How nohold prevents double-charges, double-sends, and double-writes when webhooks retry.

How nohold prevents double-charges, double-sends, and double-writes when webhooks retry. They will.

This is the section that matters most for evaluators. The TL;DR: every state change is gated by either a uniqueness constraint in the database or a single-claim guard. The probability of nohold doing the same thing twice in response to a retried webhook is, by design, zero under normal operation.

What can fire twice

  • Shopify retries orders/create (and other) webhooks when we return a non-2xx response.
  • Our internal dispatch queue retries failed outbound calls for some time after a failure.
  • Our own sweeper can re-enqueue work that started processing but never finished.

Without idempotency guards, these would lead to duplicate splits, duplicate Brightpearl Sales Orders, duplicate customer emails. We have one defense per fireable action.

Defense per action

Splitting an order

Shopify webhook deliveries are deduplicated by their event id at receipt time. A second delivery with the same id is silently ignored before any work runs. The split worker also single-claims the inbound row before doing any external API calls; a second invocation sees the claim and returns immediately.

Writing Brightpearl Sales Orders

Each Sales Order payload carries a reference field that Brightpearl treats as a uniqueness key. A retried dispatch of the same payload doesn't create a second SO; BP rejects the duplicate. If BP times out before responding, the next sweeper pass re-attempts; the BP-side reference makes the retry idempotent even if the original write succeeded silently before the timeout.

Sending customer notification emails

Every customer notification carries a per-event unique key, computed application-side from the split plus event type. The notification log is keyed on this. A retried send tries to insert a row with the same key, the database rejects it, and the second send becomes a no-op. The customer sees one email per logical event.

The email provider also dedupes on the same key as a defense in depth, and the queue layer has its own short-window dedupe. Three layers, any one of which is sufficient.

Releasing Shopify holds

Each fulfillment-hold release is single-claimed before the Shopify API call. If another worker already claimed it, we skip; if the Shopify call fails after the claim, the claim is cleared so the next webhook tick can retry.

Refund webhooks

Refund deliveries are deduped on the webhook id, so Shopify's intermittent re-delivery of the same refund event can't be counted twice. For partial refunds (multiple genuinely distinct refund events on the same order), each one increments the running total on the split. Running total, not double-counting.

What happens if it goes wrong anyway

If you ever see evidence of doubled state (two Brightpearl Sales Orders with identical content, two emails to the same customer for the same split, doubled financial figures) that's a bug. Email hello@nohold.app with the order number; we'll trace and fix.

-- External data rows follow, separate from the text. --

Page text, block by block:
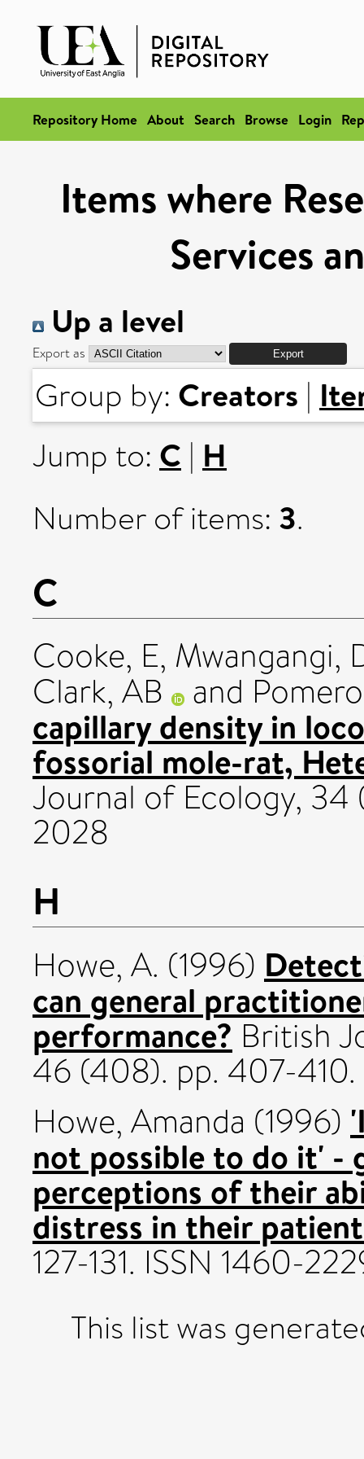
Repository Home About Search Browse Login
Items where
Services
Up a level
Export as
Group by: Creators |
Jump to: C | H
Number of items: 3.
C
Cooke, E, Mwangangi,
Clark, AB and
capillary density in
fossorial mole-rat,
Journal of Ecology, 34
2028
H
Howe, A. (1996)
can general
performance? British
46 (408). pp. 407-410.
Howe, Amanda (1996)
not possible to do it' -
perceptions of their
distress in their
127-131. ISSN 1460-
This list was

In practice we monitor for these signals (duplicate BP SO references, notification_log rows clustered on the same split_order_id with the same notification_type) and the rate is zero across all merchants. The architecture is correct; the implementation is tested.

Where this matters most

For deposit pre-orders. If a merchant has 1,000 customers with $500 deposits and the system double-fires an ok to fulfill signal, the merchant is on the hook for $500K of inventory commitment. The Release only when stock arrives AND Shopify reports paid rule is built on the same idempotency model: the gate is checked once, the release fires once, and Shopify's payment state has to genuinely be paid (not just appear to be) before the release is allowed.

This is why nohold's payments boundary is we never touch payments. The financial state we read is Shopify's, audited by Shopify. We act on it; we never set it.